Figure 5.11: Layout graph of the proposed design with 100% efficiency.

Table 5.5: Comparison of different parallel turbo decoders using QPP interleaver

|                              | Proposed | [83]  | [82]               | [85]                     | [86]                     |  |
|------------------------------|----------|-------|--------------------|--------------------------|--------------------------|--|
| Technology                   | 90 nm    | 65 nm | 90 nm              | 130 nm                   | 130 nm                   |  |
| Voltage (V)                  | 0.9      | N/A   | 1.0                | 1.2                      | 1.2                      |  |
| Max. Block Size              | 4096     | 61446 | 6144               | 6144                     | 6144                     |  |
| $\mathcal{P}_{\mathcal{S}}$  | 32       | 32    | 8                  | 8                        | 8                        |  |
| $\mathcal{P}_{\mathcal{T}}$  | 4        | 4112  | 1                  | 2                        | 2                        |  |
| Max. Iteration               | 8        | 6     | 8                  | 8                        | 5.5                      |  |
| Operating<br>Efficiency      | 100%     | 66.7% | 94.4%              | 74.4%                    | 89.0%                    |  |
| Area (mm <sup>2</sup> )      | 9.61     | N/A   | 2.10               | $10.7$ $(5.12^{\sharp})$ | $3.57$ $(1.71^{\sharp})$ |  |
| Frequency (MHz)              | 175      | 200   | 275                | 250                      | 302                      |  |
| Throughput (Mb/s)            | 1400     | 711   | 130                | 186                      | 391                      |  |
| Power (mW)                   | 1356     | N/A   | 219                | N/A                      | 789                      |  |
| Energy Efficiency            | 0.12     | N/A   | 0.21               | 0.61                     | 0.37                     |  |
| $(nJ/(bit \cdot iteration))$ | 0.12     | IN/A  | $(0.17^{\dagger})$ | $(0.16^{\ddagger})$      | $(0.10^{\ddagger})$      |  |

<sup>&</sup>lt;sup>‡</sup> The normalized factor for this area is 0.48 (=  $(90 \text{ nm}/130 \text{ nm})^2$ ). <sup>†</sup> The normalized factor for this energy metric is 0.81 (=  $(0.9 \text{ V}/1.0 \text{ V})^2$ ).

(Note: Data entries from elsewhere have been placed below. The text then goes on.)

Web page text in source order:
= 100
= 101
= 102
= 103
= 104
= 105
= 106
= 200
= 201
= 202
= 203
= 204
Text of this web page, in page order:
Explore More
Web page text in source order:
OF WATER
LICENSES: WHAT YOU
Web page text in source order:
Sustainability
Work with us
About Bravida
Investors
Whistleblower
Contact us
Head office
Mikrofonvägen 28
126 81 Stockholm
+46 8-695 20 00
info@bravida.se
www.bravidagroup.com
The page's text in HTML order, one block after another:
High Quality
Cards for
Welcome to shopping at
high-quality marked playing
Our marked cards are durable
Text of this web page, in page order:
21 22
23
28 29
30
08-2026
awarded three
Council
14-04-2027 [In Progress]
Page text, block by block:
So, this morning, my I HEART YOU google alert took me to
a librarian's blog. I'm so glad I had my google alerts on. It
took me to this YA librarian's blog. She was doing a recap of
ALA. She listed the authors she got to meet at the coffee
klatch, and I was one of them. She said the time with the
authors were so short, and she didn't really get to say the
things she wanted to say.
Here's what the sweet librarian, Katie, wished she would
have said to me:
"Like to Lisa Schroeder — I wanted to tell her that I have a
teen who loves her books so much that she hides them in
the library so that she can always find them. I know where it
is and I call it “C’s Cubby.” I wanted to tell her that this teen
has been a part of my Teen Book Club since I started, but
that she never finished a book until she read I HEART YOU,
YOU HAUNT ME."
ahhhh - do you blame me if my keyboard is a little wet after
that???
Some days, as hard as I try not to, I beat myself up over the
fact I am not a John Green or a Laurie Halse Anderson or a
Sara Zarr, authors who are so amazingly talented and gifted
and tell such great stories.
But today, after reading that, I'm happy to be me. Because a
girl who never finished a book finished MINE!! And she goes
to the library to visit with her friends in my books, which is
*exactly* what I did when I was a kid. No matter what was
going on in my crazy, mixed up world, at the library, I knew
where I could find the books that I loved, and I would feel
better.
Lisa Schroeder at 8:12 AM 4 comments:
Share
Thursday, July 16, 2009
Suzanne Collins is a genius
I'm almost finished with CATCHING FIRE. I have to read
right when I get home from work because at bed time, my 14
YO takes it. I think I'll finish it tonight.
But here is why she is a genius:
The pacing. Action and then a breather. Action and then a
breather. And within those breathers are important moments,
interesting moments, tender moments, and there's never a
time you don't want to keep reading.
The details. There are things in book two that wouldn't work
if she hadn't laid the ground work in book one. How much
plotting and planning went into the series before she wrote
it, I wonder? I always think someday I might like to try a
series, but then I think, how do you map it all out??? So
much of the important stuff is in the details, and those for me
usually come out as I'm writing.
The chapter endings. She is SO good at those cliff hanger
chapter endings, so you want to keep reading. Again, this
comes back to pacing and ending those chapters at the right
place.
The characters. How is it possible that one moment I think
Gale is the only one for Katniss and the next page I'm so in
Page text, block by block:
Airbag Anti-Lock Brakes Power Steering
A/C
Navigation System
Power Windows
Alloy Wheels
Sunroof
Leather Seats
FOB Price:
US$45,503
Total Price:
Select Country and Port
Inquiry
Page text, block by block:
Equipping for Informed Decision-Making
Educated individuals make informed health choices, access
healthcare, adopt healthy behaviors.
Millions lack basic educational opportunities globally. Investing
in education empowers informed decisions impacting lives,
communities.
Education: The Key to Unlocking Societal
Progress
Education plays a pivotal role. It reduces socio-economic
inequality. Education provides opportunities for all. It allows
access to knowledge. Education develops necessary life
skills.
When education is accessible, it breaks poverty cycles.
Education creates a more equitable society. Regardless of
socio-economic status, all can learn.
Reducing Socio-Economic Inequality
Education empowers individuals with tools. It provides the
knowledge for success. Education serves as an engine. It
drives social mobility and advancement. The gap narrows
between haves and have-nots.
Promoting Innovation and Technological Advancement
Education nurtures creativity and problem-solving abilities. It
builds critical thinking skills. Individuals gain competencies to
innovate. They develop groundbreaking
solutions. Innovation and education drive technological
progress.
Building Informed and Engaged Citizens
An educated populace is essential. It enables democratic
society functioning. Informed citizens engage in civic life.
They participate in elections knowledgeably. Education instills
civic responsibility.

<sup>&</sup>lt;sup>‡</sup> The normalized factor for this energy metric is  $0.27 = (90 \text{ nm}/130 \text{ nm})^2 \times (0.9 \text{ V}/1.2 \text{ V})^2$ .

# Chapter 6

## Conclusion

#### 6.1 Summary

The research on the turbo decoder design and implementation is reported in this dissertation. Among various design issues, our discussions focus on the throughput, complexity, and performance. Exploiting parallel architecture is a common method to get high throughput, and it is usually classified into three levels: parallel turbo decoder level, parallel SISO decoder level, and parallel trellis stage level. The throughput enhancement and extra circuit overhead of these parallel levels are quite different. Although the first level can be applied to any turbo decoder, it needs extra memories for multiple codewords and does not shorten the decoding latency. The other two levels have lower cost and less processing time for single codeword, yet they have difficulties in parallel data transmission and lower operating efficiency. Most practical designs choose parallel SISO decoder level for its benefits, and some of them also combines the parallel trellis stage level for more speedup. Our proposed turbo decoders are also based on such hybrid levels. However, it will encounter severe collision problems, complex data transmission, and considerable efficiency loss, especially in high parallelism. To overcome these difficulties, the contention-free interleavers is utilized to avoid collision during memory access. We further investigate multi-stage networks to connect multiple SISO decoders and multiple memory modules in the parallel turbo decoders using two different contention-free interleavers. For IBP interleaver, the interleaving rules based on butterfly network and double prime method are introduced. For QPP interleaver, a barrel-shift network is developed. Both networks can provide the necessary interconnections in their respective designs, and

they will take lower routing effort than the fully-connected network. The implementation of highly parallel turbo decoders becomes much simpler.

The decreasing operating efficiency is another drawback in the parallel architecture. When decoding small blocks or sub-blocks, the data dependency between constituent codes makes the executions of component circuits inefficient. We need to resolve such dependency and modify the processing schedule; then the functional units will have shorter inactive periods across two successive half-iterations. Our solution is using the inactive period of original schedule for processing independent data. The interlaced schedule is proposed for the design with arbitrary interleaver. Its decoding flow alternates between the half-iterations of two of more individual codewords. We can treat it as a variation of parallel turbo decoder level. Although the interlaced schedule requires more memory for additional codewords and might extend decoding time, the flexible method can compensate the low efficiency in many applications. If the turbo decoder adopts the QPP interleaver that can meet certain constraints, the overlapping half-iterations can be applied to it. Unlike the interlaced schedule, such decoding process deals with single codeword. With the constrained interleaving rules, the decoder can carry out partial processes of current half-iteration and partial processes of following half-iteration concurrently. In the schedule with overlapping half-iterations, we must utilize the modified SISO decoder that initialize the path metric by previous results. Moreover, the execution order of all sliding windows should be arranged. The second method has more restrictions, but it avoids extra overhead and remains outstanding performance.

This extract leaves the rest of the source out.